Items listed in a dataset
■ ■ ■ ■ ■ ■ ■

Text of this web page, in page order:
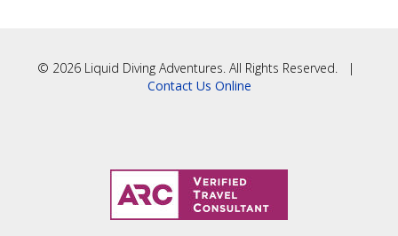
© 2026 Liquid Diving Adventures. All Rights Reserved. |
Contact Us Online
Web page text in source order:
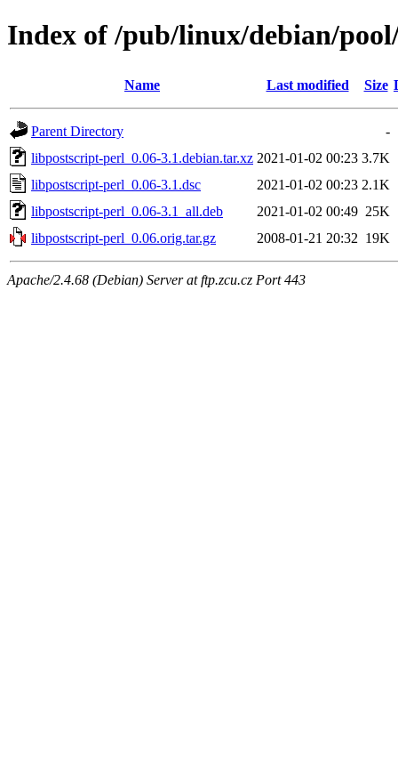
Index of /pub/linux/debian/
Name Last modified Size
Parent Directory
-
libpostscript-perl_0.06-3.1.debian.tar.xz 2021-01-02 00:23 3.7K
libpostscript-perl_0.06-3.1.dsc
2021-01-02 00:23 2.1K
libpostscript-perl_0.06-3.1_all.deb
2021-01-02 00:49 25K
libpostscript-perl_0.06.orig.tar.gz
2008-01-21 20:32 19K
Apache/2.4.68 (Debian) Server at ftp.zcu.cz Port 443

■ ■ ■ ■ ■ ■ ■

- _Work order_: Starting at the line that holds "Rights Reserved. |", print each line through the last one of the entries above, exactly and with both ends included; no pictures.

- _Result of the task_:
© 2026 Liquid Diving Adventures. All Rights Reserved. |
Contact Us Online
Web page text in source order:
Index of /pub/linux/debian/
Name Last modified Size
Parent Directory
-
libpostscript-perl_0.06-3.1.debian.tar.xz 2021-01-02 00:23 3.7K
libpostscript-perl_0.06-3.1.dsc
2021-01-02 00:23 2.1K
libpostscript-perl_0.06-3.1_all.deb
2021-01-02 00:49 25K
libpostscript-perl_0.06.orig.tar.gz
2008-01-21 20:32 19K
Apache/2.4.68 (Debian) Server at ftp.zcu.cz Port 443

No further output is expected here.